The Prisoner's Dilemma
John's decision to confess
- Eight years for each

Do not confess
-John receives sentence of 20 years - Pedro goes free 1 year for each
Peter's decision to confess
- Juan goes free I confess - Peter receives sentence of 20 years.

Premises:
-John and Peter are two offenders caught by police "The police have enough evide
nce to charge for illegal possession of weapons, sentences of 1 year c / u-addit
ion, suspects who committed an assault on a bank, but not sufficient evidence to
convict. "The police interrogated in separate rooms and offers the following tr
eatment of each: -" We ordered one year, however, if he confesses and commits th
e assault on his partner, you will be free and his partner will be sentenced to
20 years. If both confess receive a sentence of eight years, shortening the tria
l. " What decides each strategy?. Incentives to work and incentives to follow in
dividual strategy but with more risk.

The prisoner's dilemma in Universities
Universidad de Chile Decision scholarship Delivery
- Earn $ 800 million each

No delivery grant
-U de Chile earns $ 500 million - UC wins $ 1,500 million and UC UCH earn $ 1,20
0 ea

UC Decision
Delivery Delivery No scholarship award
- U de Chile win $ 1,500 million - UC wins $ 500 million

Premises:
- Students with national scores on the PSU, they prefer to study at UCH and UC.
- However, "negotiate" his nomination, and applying for scholarships, regardless
of socioeconomic status. "At universities recruit them because they should furt
her improve its reputation and, consequently, may increase its tariffs to all st
udents, obtaining more revenue to finance investment. "They have individual ince
ntives to provide scholarships and attract students. However, if the two univers
ities give scholarships, cease to receive some income and therefore earnings wil
l be lower if not agreed to provide scholarships to any student. - But if we ado
pt the agreement, each would have an incentive not to respect it

Public Policy

Types of regulation of natural monopolies
Include two additional types of regulation:
- Structural adjustment related to the organizational forms taken by the market,
ie, restrictions on income and measures of functional separation. Determine wha
t types of agents or operators may participate in the activity?. Example: Polici
es that require water companies to operate in the market. - Regulation of conduc
t, coupled with the market behavior - ie, regulation of prices, quality of servi
ces and investment. Sets the behaviors allowed to operators in selected activiti
es.
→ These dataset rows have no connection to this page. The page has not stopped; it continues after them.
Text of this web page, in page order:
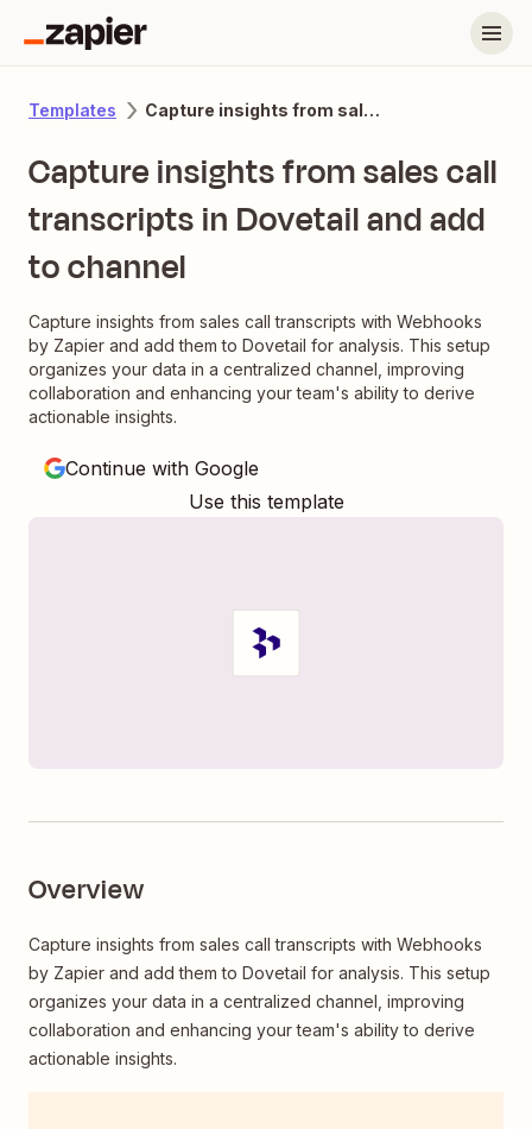
Templates Capture insights from sales call transcripts in Dovetail and add to channel
Capture insights from sales call
transcripts in Dovetail and add
to channel
Capture insights from sales call transcripts with Webhooks
by Zapier and add them to Dovetail for analysis. This setup
organizes your data in a centralized channel, improving
collaboration and enhancing your team's ability to derive
actionable insights.
Continue with Google
Use this template
Overview
Capture insights from sales call transcripts with Webhooks
by Zapier and add them to Dovetail for analysis. This setup
organizes your data in a centralized channel, improving
collaboration and enhancing your team's ability to derive
actionable insights.

Example, clear pricing rules.

Terms of privatization of water services and sewerage.
• Two key policy alternatives:
- Property of the State, as has happened historically in most countries. - Regul
ation of privately owned monopolies, as in the United States to boost production
efficiency.

• Regulation is essential because water utilities are responsible for providing essential and indispensable to society and productive activities • Performance e conomic and social implications far more profound than those that characterize m ost other economic activities.

• It is therefore imperative to establish an appropriate regulatory framework be
fore allowing private sector participation in water services and sewerage.